• What to do
Set every record down again exactly. Do not carry over the pictures.

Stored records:
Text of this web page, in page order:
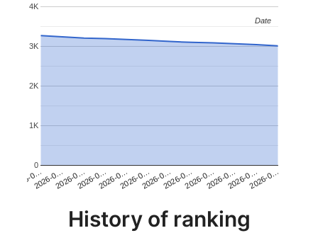
2026-0…2026-0…2026-0…2026-0…2026-0…2026-0…2026-0…2026-0…2026-0…2026-0…2026-0…2026-0…
0
1K
2K
3K
4K
Date
Date
History of ranking
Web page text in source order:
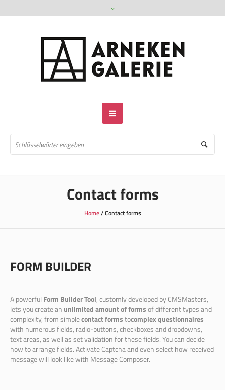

• Response to the task
Text of this web page, in page order:
2026-0…2026-0…2026-0…2026-0…2026-0…2026-0…2026-0…2026-0…2026-0…2026-0…2026-0…2026-0…
0
1K
2K
3K
4K
Date
Date
History of ranking
Web page text in source order:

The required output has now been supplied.